There are five micro-climates in Gualtallary, he tells me. At the bottom where it is hotter and where the soil is clay-based, Cabernet Sauvignon performs reasonably well. Right at the top the soil is largely stony granite and limestone. In between there are mixtures. Zorzal is bang in the middle where the soil is largely calcium carbonate.

In the small but beautifully formed winery Juan Pablo runs around like a little kid with his toys. He compares his amphorae with his eggs. “The amphora gives elegance, softness, quiet. The eggs give nerve, length and electricity. It’s all about the shape; in the egg the juice is constantly moving.”

He poses in front of the first egg ever built in South America, constructed in 2012. “The guy who designed this went on to build them for virtually every winery in Argentina; he’s now a millionaire.”

Accompanied by his assistant winemaker, the beautifully-named Noelia Juri, Juan Pablo dashes excitedly from one wine to another, firstly comparing Chardonnays from 500-litre and 225-litre barrels (not surprisingly, the larger barrel produces a nervier liquid); then a stunning Chardonnay from foudre (“not sure where this will go”) which tastes like wine which has been dragged over an oyster bed and which leaves a staggeringly gorgeous flavour in my mouth for minutes after; then a Malbec which may go into El Barba (“this has some tension”) and which leaves a curious candy floss taste in my mouth; then a solera-based Pinot Noir containing wines from eight different vintages which is intriguingly steely and salty; then a Cabernet Franc which will go into his Piantao wine and which is just pure rhubarb fruit juice; finally, his extraordinary flor-based Altar Uco (“flor power”) which allows him to demonstrate his prowess with a venencia.

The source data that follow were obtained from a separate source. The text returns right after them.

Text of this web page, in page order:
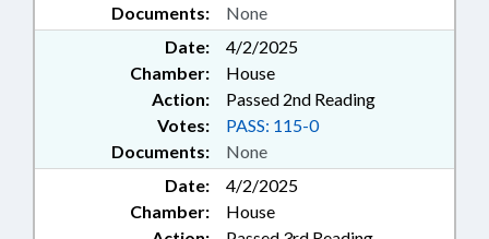
Documents: None
Date:
4/2/2025
Chamber:
House
Action:
Passed 2nd Reading
Documents: None
Votes: PASS: 115-0
Date:
4/2/2025
Chamber:
House
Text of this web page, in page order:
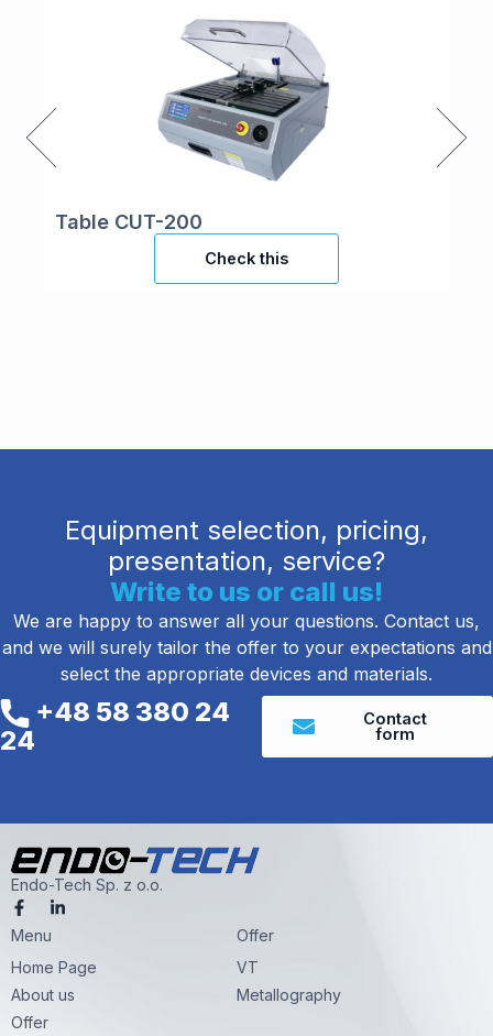
Table CUT-200
Check this
Equipment selection, pricing,
presentation, service?
Write to us or call us!
We are happy to answer all your questions. Contact us,
and we will surely tailor the offer to your expectations and
select the appropriate devices and materials.
+48 58 380 24
24
Contact
form
Endo-Tech Sp. z o.o.
F
a
c
b
o
o
k
L
i
e
i
Menu
Home Page
About us
Offer
Offer
VT
Metallography
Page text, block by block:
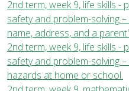
2nd term, week 9, life skills -
safety and problem-solving
name, address, and a
2nd term, week 9, life skills -
safety and problem-solving
hazards at home or school.
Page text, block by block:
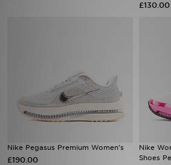
£130.00
Nike Pegasus Premium Women's
£190.00
Nike
Shoes
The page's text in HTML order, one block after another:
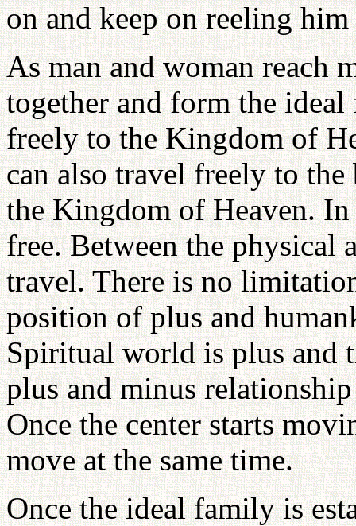
on and keep on reeling
As man and woman reach
together and form the
freely to the Kingdom of
can also travel freely to
the Kingdom of Heaven.
free. Between the physical
travel. There is no
position of plus and
Spiritual world is plus and
plus and minus
Once the center starts
move at the same time.
Once the ideal family is
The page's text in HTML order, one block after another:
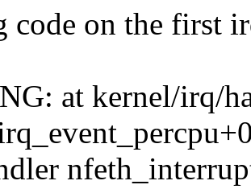
code on the first
at kernel/irq/
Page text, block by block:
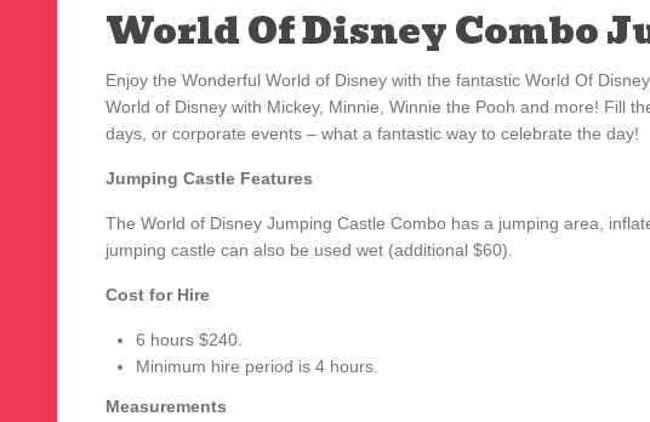
World Of Disney Combo
Enjoy the Wonderful World of Disney with the fantastic World Of
World of Disney with Mickey, Minnie, Winnie the Pooh and more! Fill
days, or corporate events – what a fantastic way to celebrate the day!
Jumping Castle Features
The World of Disney Jumping Castle Combo has a jumping area,
jumping castle can also be used wet (additional $60).
Cost for Hire
6 hours $240.
Minimum hire period is 4 hours.
Measurements
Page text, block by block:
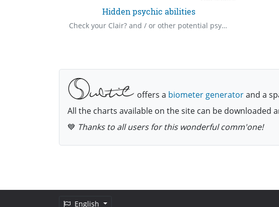
Hidden psychic abilities
Check your Clair? and / or other potential psychic or paranormal abilities, you may not be aware you possess. Meet you perhaps, in some astral world.
offers a biometer generatorand a
All the charts available on the site can be downloaded
💙 Thanks to all users for this wonderful comm'one!
English
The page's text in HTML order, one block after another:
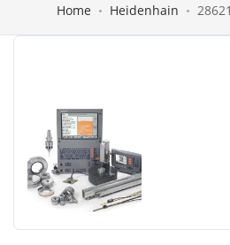
Home Heidenhain
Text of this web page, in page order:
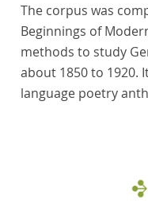
The corpus was
Beginnings of
methods to study German-language literature from
about 1850 to 1920.
language poetry
of the anthologies
poems that the
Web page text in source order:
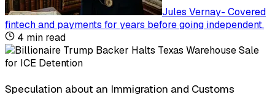
Jules Vernay- Covered
fintech and payments for years before going independent.
4 min read
Speculation about an Immigration and Customs
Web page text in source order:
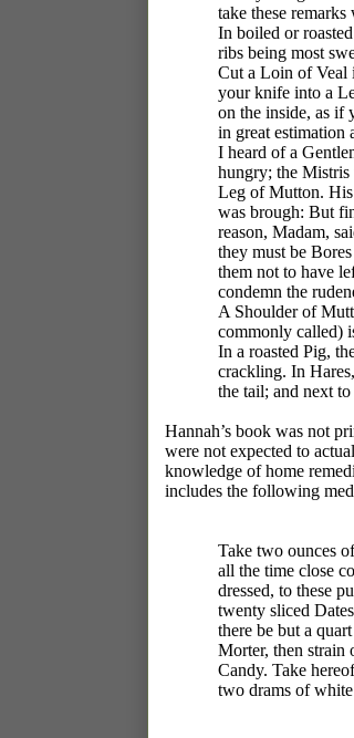
take these
In boiled or
ribs being most
Cut a Loin of Veal
your knife into a
on the inside, as if
in great estimation
I heard of a
hungry; the Mistris
Leg of Mutton. His
was brough: But
reason, Madam,
they must be
them not to have
condemn the
A Shoulder of
commonly called)
In a roasted Pig,
crackling. In
the tail; and next
Hannah’s book was not
were not expected to
knowledge of home
includes the following
Take two ounces
all the time close
dressed, to these
twenty sliced
there be but a
Morter, then strain
Candy. Take
two drams of
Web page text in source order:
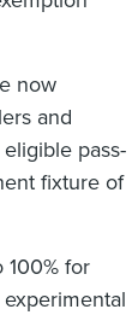
now
and
pass-
fixture of
for
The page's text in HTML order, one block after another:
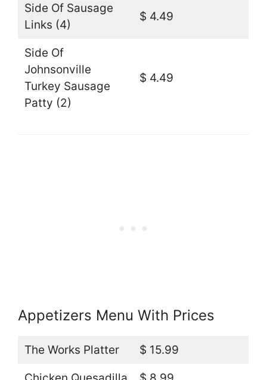
Side Of Sausage
Links (4)
$ 4.49
Side Of
Johnsonville
Turkey Sausage
Patty (2)
$ 4.49
Appetizers Menu With Prices
The Works Platter $ 15.99
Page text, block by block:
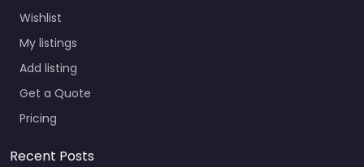
Wishlist
My listings
Add listing
Get a Quote
Pricing
Recent Posts
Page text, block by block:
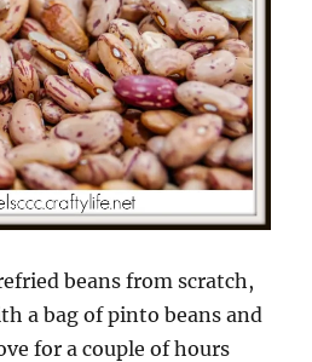
beans from scratch,
a bag of pinto beans and
for a couple of hours
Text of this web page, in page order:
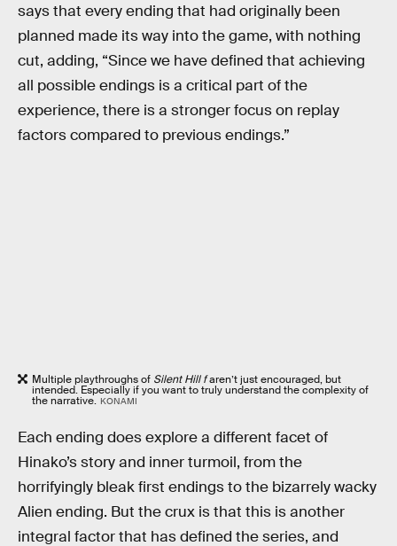
says that every ending that had originally been
planned made its way into the game, with nothing
cut, adding, “Since we have defined that achieving
all possible endings is a critical part of the
experience, there is a stronger focus on replay
factors compared to previous endings.”
Multiple playthroughs of Silent Hill faren’t just encouraged, but
intended. Especially if you want to truly understand the complexity of
the narrative. KONAMI
Each ending does explore a different facet of
Hinako’s story and inner turmoil, from the
horrifyingly bleak first endings to the bizarrely wacky
Alien ending. But the crux is that this is another
integral factor that has defined the series, and
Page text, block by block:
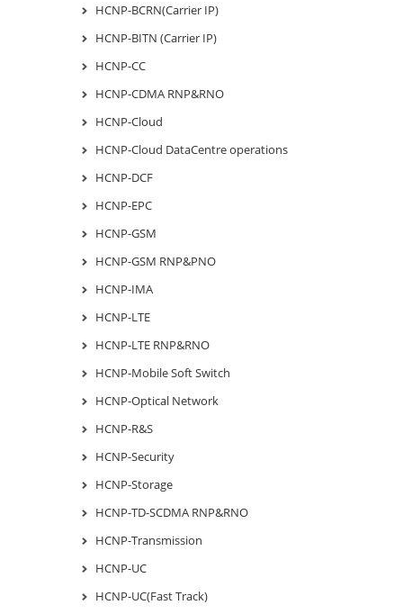
HCNP-BCRN(Carrier IP)
HCNP-BITN (Carrier IP)
HCNP-CC
HCNP-CDMA RNP&RNO
HCNP-Cloud
HCNP-Cloud DataCentre operations
HCNP-DCF
HCNP-EPC
HCNP-GSM
HCNP-GSM RNP&PNO
HCNP-IMA
HCNP-LTE
HCNP-LTE RNP&RNO
HCNP-Mobile Soft Switch
HCNP-Optical Network
HCNP-R&S
HCNP-Security
HCNP-Storage
HCNP-TD-SCDMA RNP&RNO
HCNP-Transmission
HCNP-UC
HCNP-UC(Fast Track)
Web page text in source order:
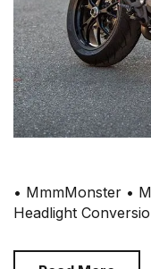
• MmmMonster •
Headlight
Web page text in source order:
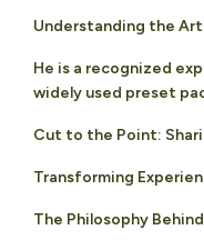
Understanding the
He is a recognized
widely used preset
Cut to the Point:
Transforming
The Philosophy
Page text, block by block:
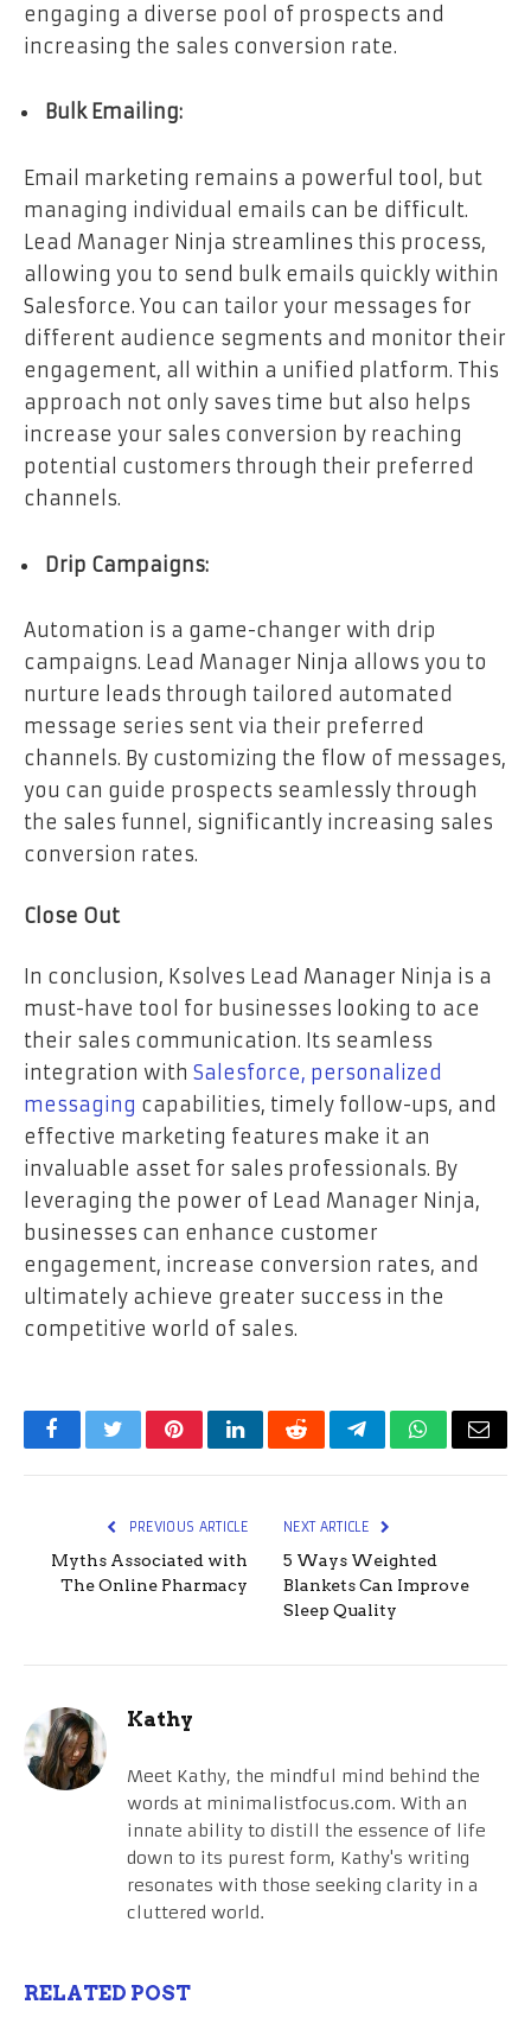
engaging a diverse pool of prospects and
increasing the sales conversion rate.
Bulk Emailing:
Email marketing remains a powerful tool, but
managing individual emails can be difficult.
Lead Manager Ninja streamlines this process,
allowing you to send bulk emails quickly within
Salesforce. You can tailor your messages for
different audience segments and monitor their
engagement, all within a unified platform. This
approach not only saves time but also helps
increase your sales conversion by reaching
potential customers through their preferred
channels.
Drip Campaigns:
Automation is a game-changer with drip
campaigns. Lead Manager Ninja allows you to
nurture leads through tailored automated
message series sent via their preferred
channels. By customizing the flow of messages,
you can guide prospects seamlessly through
the sales funnel, significantly increasing sales
conversion rates.
Close Out
In conclusion, Ksolves Lead Manager Ninja is a
must-have tool for businesses looking to ace
their sales communication. Its seamless
integration with Salesforce, personalized
messaging capabilities, timely follow-ups, and
effective marketing features make it an
invaluable asset for sales professionals. By
leveraging the power of Lead Manager Ninja,
businesses can enhance customer
engagement, increase conversion rates, and
ultimately achieve greater success in the
competitive world of sales.
FacebookTwitterPinterestLinkedInRedditTelegramWhatsApp
Email
PREVIOUS ARTICLE
Myths Associated with
The Online Pharmacy
NEXT ARTICLE
5 Ways Weighted
Blankets Can Improve
Sleep Quality
Kathy
Meet Kathy, the mindful mind behind the
words at minimalistfocus.com. With an
innate ability to distill the essence of life
down to its purest form, Kathy's writing
resonates with those seeking clarity in a
cluttered world.
RELATED POST
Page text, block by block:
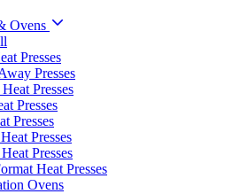
Ovens
Presses
Presses
Presses
Presses
Presses
Presses
Presses
Heat Presses
Ovens
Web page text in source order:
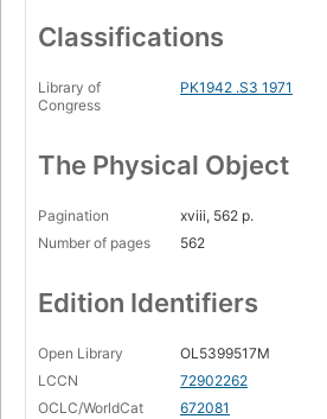
Classifications
Library of
Congress
PK1942 .S3 1971
The Physical Object
Pagination
xviii, 562 p.
Number of pages
562
Edition Identifiers
Open Library
OL5399517M
LCCN
72902262
OCLC/WorldCat
672081

As we begin to taste from bottle in the tasting room, Juan Pablo tells me how keen he is to make some of his whites in an oxidative style. “We rack the barrels and don’t add sulphur. Natural yeast, naturally. We oxidate the wines to give brown juice, which we then clarify and hold in stainless steel. Wines like this can age forever.” The 2018 Chardonnay we taste has a pure salinity and a touch of saltiness. It is like tasting wine washed over pebbles and with a tiny amount of lime juice added. A 2018 Sauvignon Blanc is more commercial. A 2018 red blend from Cabernet Sauvignon and Malbec has an extraordinary nose of earth, mushrooms, beetroot and truffles., while a Malbec from 2017 is rhubarb and carrot juice at first, then liquorice. “You can taste the chalk,” says Juan Pablo.

We are interrupted by the kitchen staff bearing an amazing looking asado with chimichurri sauce. Pablo asks if I am okay to continue the tasting. Of course, I say, trying to concentrate in the wine with one eye of the pile of beef.

The Eggo wines, from single vineyards, are all looking great. The 2018 Sauvignon Blanc has an anise flavour which I cannot ever remember seeing in the varietal. The 2017 Cabernet Franc has an unusual nose, a touch saline and a bit of stalkiness. “Understated,” says Juan Pablo. The Malbec has another showstopper nose: it reminds of liquorice root that I used to chew when I was a kid. The Pinot Noir is steely, poised and edgy.

By now I am wolfing down the hunks of beef; the wines make amazing companions. I keep going back to check on them. All of them are intriguing, as is the whole operation.

The kitchen staff come to join us and we get into a discussion about football. It is here that the big debate about Messi needs to be brought to a climax, so I ask them: is it Lee-O or Lie-O. Every one of them tells me Lee-O, even against my protestations of the pronunciation of his father’s inspiration, Lionel Richie. The only who doesn’t join in is the cook. “She prefers Maradona,” says Juan Pablo.